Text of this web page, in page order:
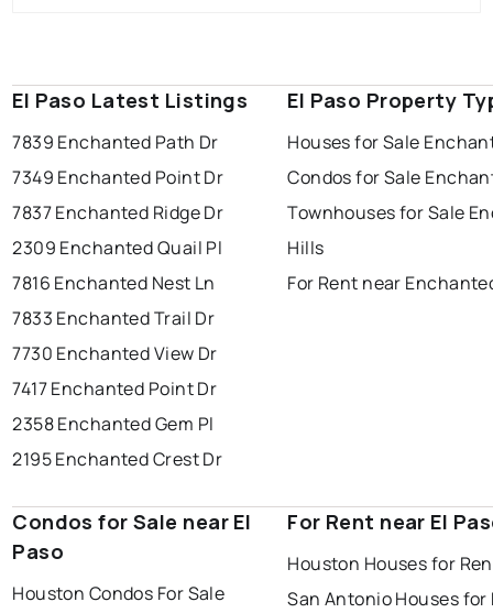
El Paso Latest Listings
7839 Enchanted Path Dr
7349 Enchanted Point Dr
7837 Enchanted Ridge Dr
2309 Enchanted Quail Pl
7816 Enchanted Nest Ln
7833 Enchanted Trail Dr
7730 Enchanted View Dr
7417 Enchanted Point Dr
2358 Enchanted Gem Pl
2195 Enchanted Crest Dr
El Paso Property
Houses for Sale
Condos for Sale
Townhouses for Sale
Hills
For Rent near
Condos for Sale near El
Paso
Houston Condos For Sale
For Rent near El
Houston Houses for
San Antonio Houses for
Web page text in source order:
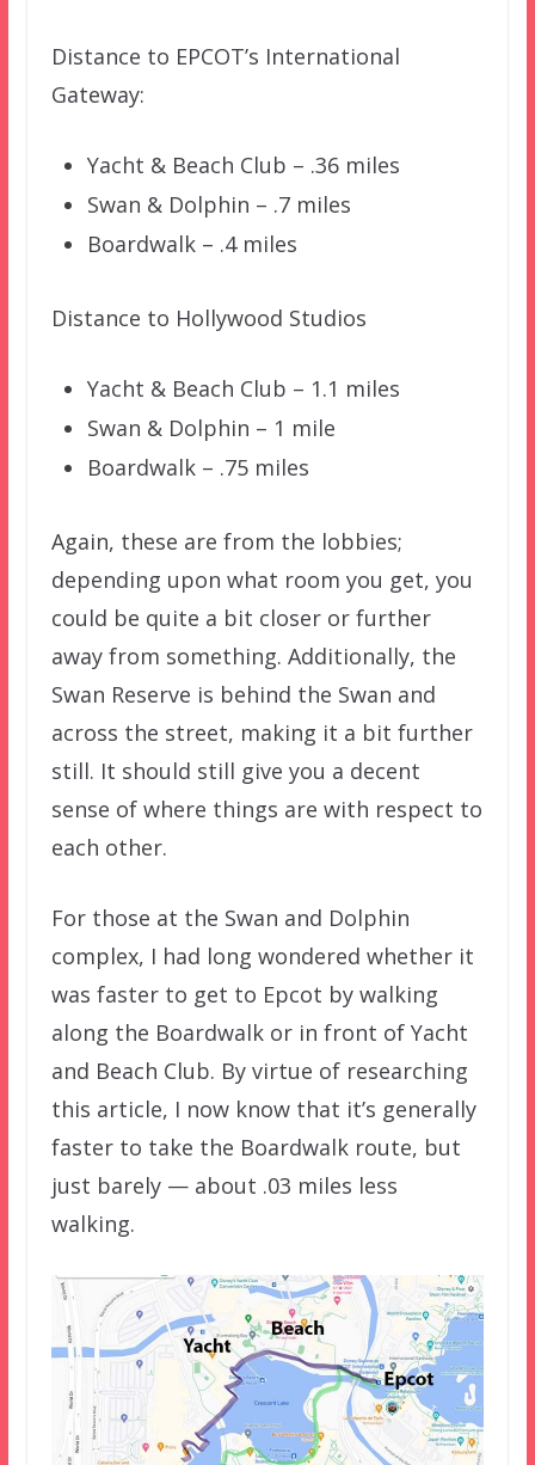
Distance to EPCOT’s International
Gateway:
Yacht & Beach Club – .36 miles
Swan & Dolphin – .7 miles
Boardwalk – .4 miles
Distance to Hollywood Studios
Yacht & Beach Club – 1.1 miles
Swan & Dolphin – 1 mile
Boardwalk – .75 miles
Again, these are from the lobbies;
depending upon what room you get, you
could be quite a bit closer or further
away from something. Additionally, the
Swan Reserve is behind the Swan and
across the street, making it a bit further
still. It should still give you a decent
sense of where things are with respect to
each other.
For those at the Swan and Dolphin
complex, I had long wondered whether it
was faster to get to Epcot by walking
along the Boardwalk or in front of Yacht
and Beach Club. By virtue of researching
this article, I now know that it’s generally
faster to take the Boardwalk route, but
just barely — about .03 miles less
walking.
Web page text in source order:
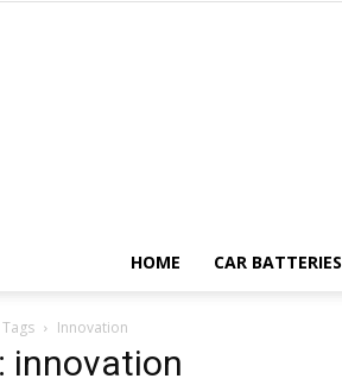
HOME CAR BATTERIES
Tags Innovation
innovation
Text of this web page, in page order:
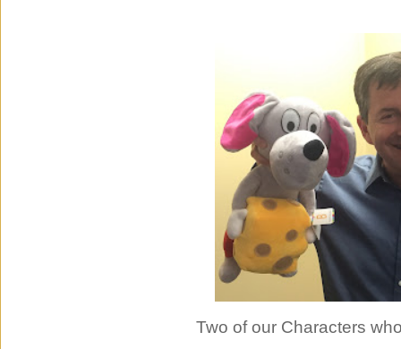
Two of our Characters
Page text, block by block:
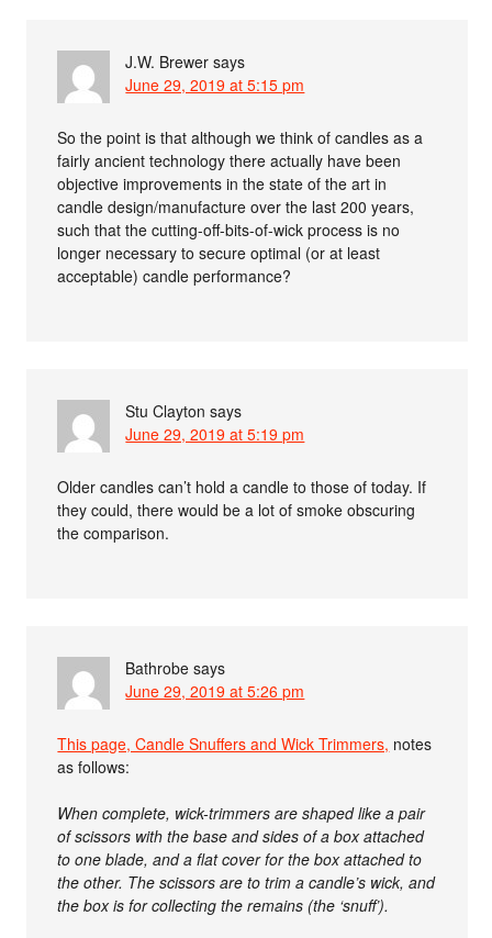
J.W. Brewer says
June 29, 2019 at 5:15 pm
So the point is that although we think of candles as a
fairly ancient technology there actually have been
objective improvements in the state of the art in
candle design/manufacture over the last 200 years,
such that the cutting-off-bits-of-wick process is no
longer necessary to secure optimal (or at least
acceptable) candle performance?
Stu Clayton says
June 29, 2019 at 5:19 pm
Older candles can’t hold a candle to those of today. If
they could, there would be a lot of smoke obscuring
the comparison.
Bathrobe says
June 29, 2019 at 5:26 pm
This page, Candle Snuffers and Wick Trimmers, notes
as follows:
When complete, wick-trimmers are shaped like a pair
of scissors with the base and sides of a box attached
to one blade, and a flat cover for the box attached to
the other. The scissors are to trim a candle’s wick, and
the box is for collecting the remains (the ‘snuff’).
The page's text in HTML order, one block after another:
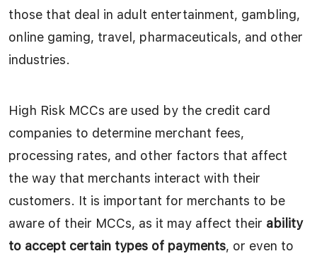
those that deal in adult entertainment, gambling,
online gaming, travel, pharmaceuticals, and other
industries.
High Risk MCCs are used by the credit card
companies to determine merchant fees,
processing rates, and other factors that affect
the way that merchants interact with their
customers. It is important for merchants to be
aware of their MCCs, as it may affect their ability
to accept certain types of payments, or even to
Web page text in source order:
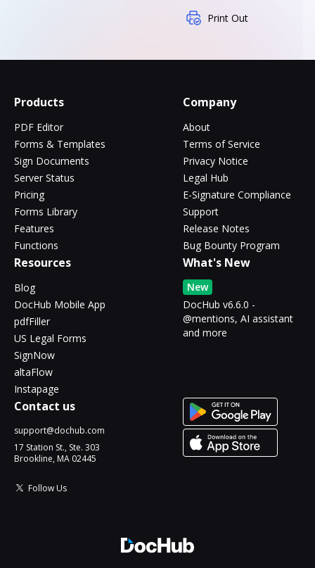
Print Out
Products
PDF Editor
Forms & Templates
Sign Documents
Server Status
Pricing
Forms Library
Features
Functions
Company
About
Terms of Service
Privacy Notice
Legal Hub
E-Signature Compliance
Support
Release Notes
Bug Bounty Program
Resources
Blog
DocHub Mobile App
pdfFiller
US Legal Forms
SignNow
altaFlow
Instapage
What's New
New
DocHub v6.6.0 -
@mentions, AI assistant
and more
Contact us
support@dochub.com
17 Station St., Ste. 303
Brookline, MA 02445
Follow Us
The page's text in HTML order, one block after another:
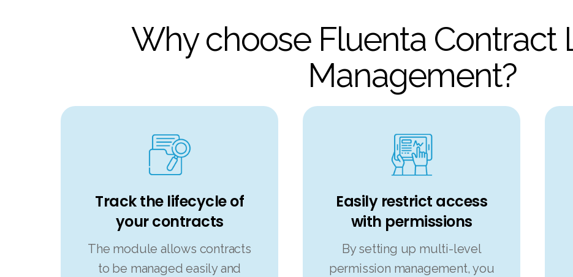
Why choose Fluenta Contract
Management?
Track the lifecycle of
your contracts
The module allows contracts
to be managed easily and
Easily restrict access
with permissions
By setting up multi-level
permission management, you
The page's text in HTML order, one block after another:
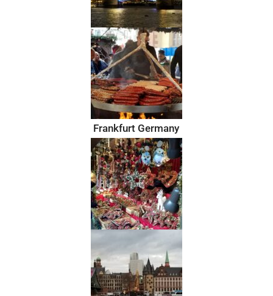
Frankfurt Germany
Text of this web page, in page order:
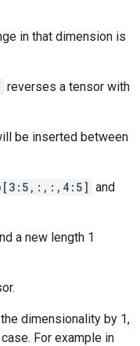
in that dimension is
reverses a tensor with
be inserted between
and
a new length 1
dimensionality by 1,
For example in
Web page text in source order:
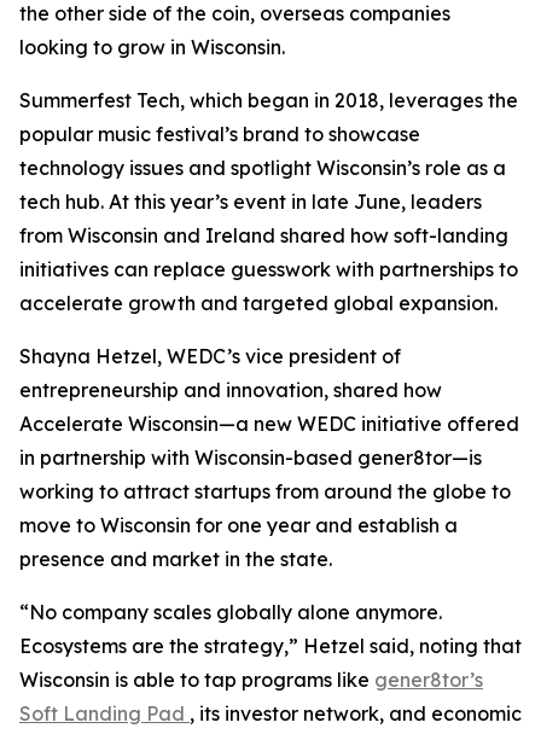
the other side of the coin, overseas companies
looking to grow in Wisconsin.
Summerfest Tech, which began in 2018, leverages the
popular music festival’s brand to showcase
technology issues and spotlight Wisconsin’s role as a
tech hub. At this year’s event in late June, leaders
from Wisconsin and Ireland shared how soft-landing
initiatives can replace guesswork with partnerships to
accelerate growth and targeted global expansion.
Shayna Hetzel, WEDC’s vice president of
entrepreneurship and innovation, shared how
Accelerate Wisconsin—a new WEDC initiative offered
in partnership with Wisconsin-based gener8tor—is
working to attract startups from around the globe to
move to Wisconsin for one year and establish a
presence and market in the state.
“No company scales globally alone anymore.
Ecosystems are the strategy,” Hetzel said, noting that
Wisconsin is able to tap programs like gener8tor’s
Soft Landing Pad , its investor network, and economic
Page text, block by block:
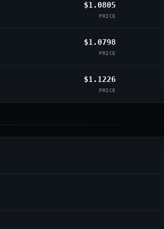
$1.0805
PRICE
$1.0798
PRICE
$1.1226
PRICE
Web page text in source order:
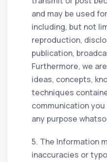
and may be used
including, but not
reproduction,
publication,
Furthermore, we
ideas, concepts,
techniques
communication
any purpose
5. The Information
inaccuracies or

──────────

**Problem requirements**
Return the material verbatim; the images are not to appear in the copy.

**Solution for this problem**
Text of this web page, in page order:
El Paso Latest Listings
7839 Enchanted Path Dr
7349 Enchanted Point Dr
7837 Enchanted Ridge Dr
2309 Enchanted Quail Pl
7816 Enchanted Nest Ln
7833 Enchanted Trail Dr
7730 Enchanted View Dr
7417 Enchanted Point Dr
2358 Enchanted Gem Pl
2195 Enchanted Crest Dr
El Paso Property
Houses for Sale
Condos for Sale
Townhouses for Sale
Hills
For Rent near
Condos for Sale near El
Paso
Houston Condos For Sale
For Rent near El
Houston Houses for
San Antonio Houses for
Web page text in source order:
Distance to EPCOT’s International
Gateway:
Yacht & Beach Club – .36 miles
Swan & Dolphin – .7 miles
Boardwalk – .4 miles
Distance to Hollywood Studios
Yacht & Beach Club – 1.1 miles
Swan & Dolphin – 1 mile
Boardwalk – .75 miles
Again, these are from the lobbies;
depending upon what room you get, you
could be quite a bit closer or further
away from something. Additionally, the
Swan Reserve is behind the Swan and
across the street, making it a bit further
still. It should still give you a decent
sense of where things are with respect to
each other.
For those at the Swan and Dolphin
complex, I had long wondered whether it
was faster to get to Epcot by walking
along the Boardwalk or in front of Yacht
and Beach Club. By virtue of researching
this article, I now know that it’s generally
faster to take the Boardwalk route, but
just barely — about .03 miles less
walking.
Web page text in source order:
HOME CAR BATTERIES
Tags Innovation
innovation
Text of this web page, in page order:
Two of our Characters
Page text, block by block:
J.W. Brewer says
June 29, 2019 at 5:15 pm
So the point is that although we think of candles as a
fairly ancient technology there actually have been
objective improvements in the state of the art in
candle design/manufacture over the last 200 years,
such that the cutting-off-bits-of-wick process is no
longer necessary to secure optimal (or at least
acceptable) candle performance?
Stu Clayton says
June 29, 2019 at 5:19 pm
Older candles can’t hold a candle to those of today. If
they could, there would be a lot of smoke obscuring
the comparison.
Bathrobe says
June 29, 2019 at 5:26 pm
This page, Candle Snuffers and Wick Trimmers, notes
as follows:
When complete, wick-trimmers are shaped like a pair
of scissors with the base and sides of a box attached
to one blade, and a flat cover for the box attached to
the other. The scissors are to trim a candle’s wick, and
the box is for collecting the remains (the ‘snuff’).
The page's text in HTML order, one block after another:
those that deal in adult entertainment, gambling,
online gaming, travel, pharmaceuticals, and other
industries.
High Risk MCCs are used by the credit card
companies to determine merchant fees,
processing rates, and other factors that affect
the way that merchants interact with their
customers. It is important for merchants to be
aware of their MCCs, as it may affect their ability
to accept certain types of payments, or even to
Web page text in source order:
Print Out
Products
PDF Editor
Forms & Templates
Sign Documents
Server Status
Pricing
Forms Library
Features
Functions
Company
About
Terms of Service
Privacy Notice
Legal Hub
E-Signature Compliance
Support
Release Notes
Bug Bounty Program
Resources
Blog
DocHub Mobile App
pdfFiller
US Legal Forms
SignNow
altaFlow
Instapage
What's New
New
DocHub v6.6.0 -
@mentions, AI assistant
and more
Contact us
support@dochub.com
17 Station St., Ste. 303
Brookline, MA 02445
Follow Us
The page's text in HTML order, one block after another:
Why choose Fluenta Contract
Management?
Track the lifecycle of
your contracts
The module allows contracts
to be managed easily and
Easily restrict access
with permissions
By setting up multi-level
permission management, you
The page's text in HTML order, one block after another:
Frankfurt Germany
Text of this web page, in page order:
in that dimension is
reverses a tensor with
be inserted between
and
a new length 1
dimensionality by 1,
For example in
Web page text in source order:
the other side of the coin, overseas companies
looking to grow in Wisconsin.
Summerfest Tech, which began in 2018, leverages the
popular music festival’s brand to showcase
technology issues and spotlight Wisconsin’s role as a
tech hub. At this year’s event in late June, leaders
from Wisconsin and Ireland shared how soft-landing
initiatives can replace guesswork with partnerships to
accelerate growth and targeted global expansion.
Shayna Hetzel, WEDC’s vice president of
entrepreneurship and innovation, shared how
Accelerate Wisconsin—a new WEDC initiative offered
in partnership with Wisconsin-based gener8tor—is
working to attract startups from around the globe to
move to Wisconsin for one year and establish a
presence and market in the state.
“No company scales globally alone anymore.
Ecosystems are the strategy,” Hetzel said, noting that
Wisconsin is able to tap programs like gener8tor’s
Soft Landing Pad , its investor network, and economic
Page text, block by block:
$1.0805
PRICE
$1.0798
PRICE
$1.1226
PRICE
Web page text in source order:
and may be used
including, but not
reproduction,
publication,
Furthermore, we
ideas, concepts,
techniques
communication
any purpose
5. The Information
inaccuracies or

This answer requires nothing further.